(WHAT NEEDS TO BE DONE): Excluding all pictures, please output the listing exactly.

(RECORDS FOR THIS TASK):
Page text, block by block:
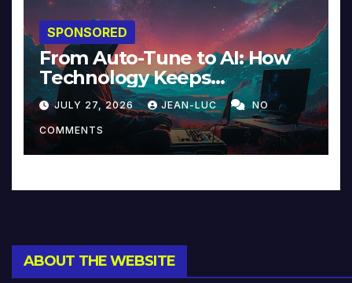
SPONSORED
From Auto-Tune to AI: How
Technology Keeps
Reinventing Intimacy in
Music and Beyond
JULY 27, 2026 JEAN-LUC NO
COMMENTS
ABOUT THE WEBSITE
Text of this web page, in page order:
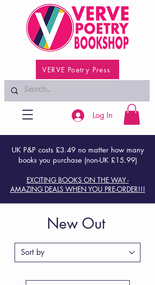
VERVE Poetry Press
UK P&P costs £3.49 no matter how many
books you purchase (non-UK £15.99)
EXCITING BOOKS ON THE WAY -
AMAZING DEALS WHEN YOU PRE-ORDER!!!
Log In
New Out
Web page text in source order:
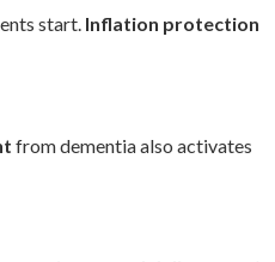
start. Inflation protection
from dementia also activates
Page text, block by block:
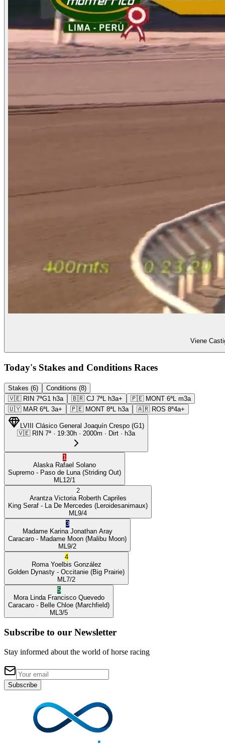
Viene
Today's Stakes and Conditions Races
Stakes (6)
Conditions (8)
🇻🇪 RIN 7ªG1 h3a 🇧🇷 CJ 7ªL h3a+ 🇵🇪 MONT 6ªL m3a
🇺🇾 MAR 6ªL 3a+ 🇵🇪 MONT 8ªL h3a 🇦🇷 ROS 8ª4a+
LVIII Clásico General Joaquín Crespo (G1)
🇻🇪 RIN 7ª · 19:30h · 2000m · Dirt · h3a
1
Alaska Rafael Solano
Supremo - Paso de Luna (Striding Out)
ML 12/1
2
Arantza Victoria Roberth Capriles
King Seraf - La De Mercedes (Leroidesanimaux)
ML 9/4
3
Madame Karina Jonathan Aray
Caracaro - Madame Moon (Malibu Moon)
ML 9/2
4
Roma Yoelbis González
Golden Dynasty - Occitanie (Big Prairie)
ML 7/2
5
Mora Linda Francisco Quevedo
Caracaro - Belle Chloe (Marchfield)
ML 3/5
Subscribe to our Newsletter
Stay informed about the world of horse racing
Subscribe
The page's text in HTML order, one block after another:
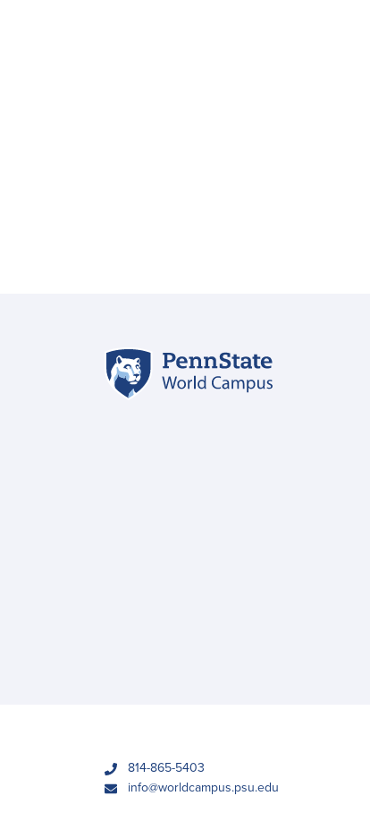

(RESPONSE FOR THIS EXERCISE):
Page text, block by block:
SPONSORED
From Auto-Tune to AI: How
Technology Keeps
Reinventing Intimacy in
Music and Beyond
JULY 27, 2026 JEAN-LUC NO
COMMENTS
ABOUT THE WEBSITE
Text of this web page, in page order:
VERVE Poetry Press
UK P&P costs £3.49 no matter how many
books you purchase (non-UK £15.99)
EXCITING BOOKS ON THE WAY -
AMAZING DEALS WHEN YOU PRE-ORDER!!!
Log In
New Out
Web page text in source order:
start. Inflation protection
from dementia also activates
Page text, block by block:
Viene
Today's Stakes and Conditions Races
Stakes (6)
Conditions (8)
🇻🇪 RIN 7ªG1 h3a 🇧🇷 CJ 7ªL h3a+ 🇵🇪 MONT 6ªL m3a
🇺🇾 MAR 6ªL 3a+ 🇵🇪 MONT 8ªL h3a 🇦🇷 ROS 8ª4a+
LVIII Clásico General Joaquín Crespo (G1)
🇻🇪 RIN 7ª · 19:30h · 2000m · Dirt · h3a
1
Alaska Rafael Solano
Supremo - Paso de Luna (Striding Out)
ML 12/1
2
Arantza Victoria Roberth Capriles
King Seraf - La De Mercedes (Leroidesanimaux)
ML 9/4
3
Madame Karina Jonathan Aray
Caracaro - Madame Moon (Malibu Moon)
ML 9/2
4
Roma Yoelbis González
Golden Dynasty - Occitanie (Big Prairie)
ML 7/2
5
Mora Linda Francisco Quevedo
Caracaro - Belle Chloe (Marchfield)
ML 3/5
Subscribe to our Newsletter
Stay informed about the world of horse racing
Subscribe
The page's text in HTML order, one block after another:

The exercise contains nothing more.